According to the most recent Food and Agriculture Organisation (FAO) State of the World's Fisheries and Aquaculture Report 2010, 85% of our oceans are either over-exploited, exploited, or depleting. And the FAO's new report to be released soon is predicted to increase that figure. 90% of the populations of large fish globally, such as sharks, tuna and swordfish have disappeared in the last few decades. For example, we are literally eating the Bluefin Tuna to death with over 80% of populations disappeared since 1970. A shocking video by Time Magazine provides an insight into how things have changed in the Philippine port of General Santos City from overfishing: The Trouble with Tuna. 

The 'trash vortex' of the North Pacific Ocean, commonly called the "pacific gyre", is a vast expanse of rubbish the size of the American state of Texas. It is estimated that there are 6 kilos of plastic for every kilo of plankton there. The very thing that makes plastic useful to us as human consumers - their durability and stability - is the very thing that makes them a nightmare for oceans. Greenpeace International has a great explanation of how the world's rubbish ends up in these horrid ocean tips by ocean currents. And this is just one of the threats that oceans face.

There are now more problems that have arisen since the Joburg Plan of Implementation (JPOI). These include increased nutrient over-enrichment contributing to habitat degradation, lack of ocean-based renewable energy use, continuing threats to coral reefs, the existence of vast areas of marine debris in the form of plastics, and a lack of systemic data exchange across nations. 

History of ocean management 

2012 is the 30th anniversary of the United Nations Convention on the Law of the Sea (UNCLOS). In 1982, almost ten years after the debate on a global oceans treaty bean, a conference ended and agreed to a new UN Convention on the Law of the Sea (UNCLOS) - an unprecedented attempt by the world to regulate the oceans and bring a stable order to mankind's very source of life. A treaty was drafted and covered issues like navigation rights, maritime zones, continental shelf, deep sea mining, protection of marine environment, scientific research, binding procedure for settling disputes - the International Tribunal for the Law of the Sea. Watch this UN video on the history of oceans management before and after UNCLOS. UNCLOS was a very significant move to recognise the oceans as a common heritage of mankind, rather than as a free resource to be pillaged and fished as nations saw fit. But it is still not enough.
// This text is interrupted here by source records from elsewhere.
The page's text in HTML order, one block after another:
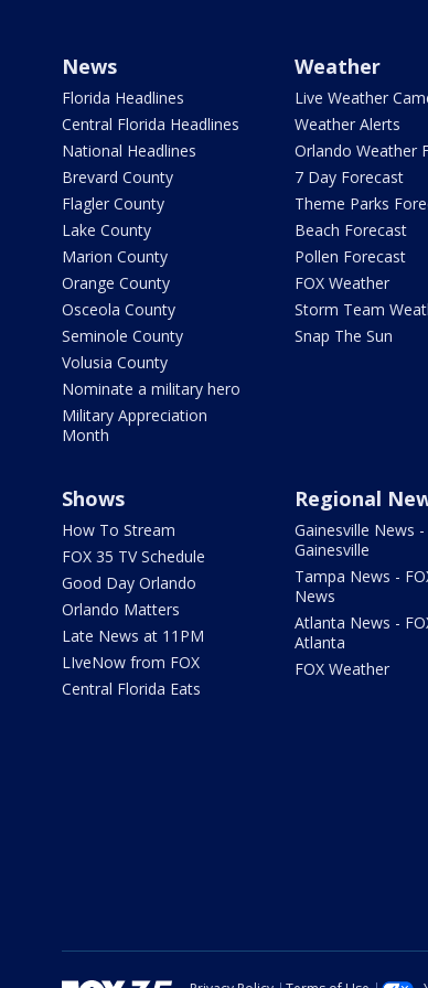
News
Florida Headlines
Central Florida Headlines
National Headlines
Brevard County
Flagler County
Lake County
Marion County
Orange County
Osceola County
Seminole County
Volusia County
Nominate a military hero
Military Appreciation
Month
Weather
Live Weather
Weather Alerts
Orlando Weather
7 Day Forecast
Theme Parks
Beach Forecast
Pollen Forecast
FOX Weather
Storm Team
Snap The Sun
Shows
How To Stream
FOX 35 TV Schedule
Good Day Orlando
Orlando Matters
Late News at 11PM
LIveNow from FOX
Central Florida Eats
Regional
Gainesville News -
Gainesville
Tampa News -
News
Atlanta News -
Atlanta
FOX Weather

Ocean management and protection is still inadequate 

There exist 21 international treaties dealing with the protection of the oceans under the International Maritime Organisation (IMO), but so far we have had little luck in successfully implementing them so as to see real and effective results in the protection and sustainable management of the oceans. The commitment to maintain or restore depleted fish stocks to levels that can produce their maximum yields has not been met, deterrence of illegal, unreported or unregulated fishing is almost non-existent, and marine pollution remains a very serious issue. We are also yet to meet commitments made regarding biodiversity conservation and establishment of Marine Protected Areas - the 10% by 2020 target under the Johannesburg Plan of Implementation. Thus, one thing we need to do as a starting point is to have renewed political commitment to implementing existing treaty obligations. 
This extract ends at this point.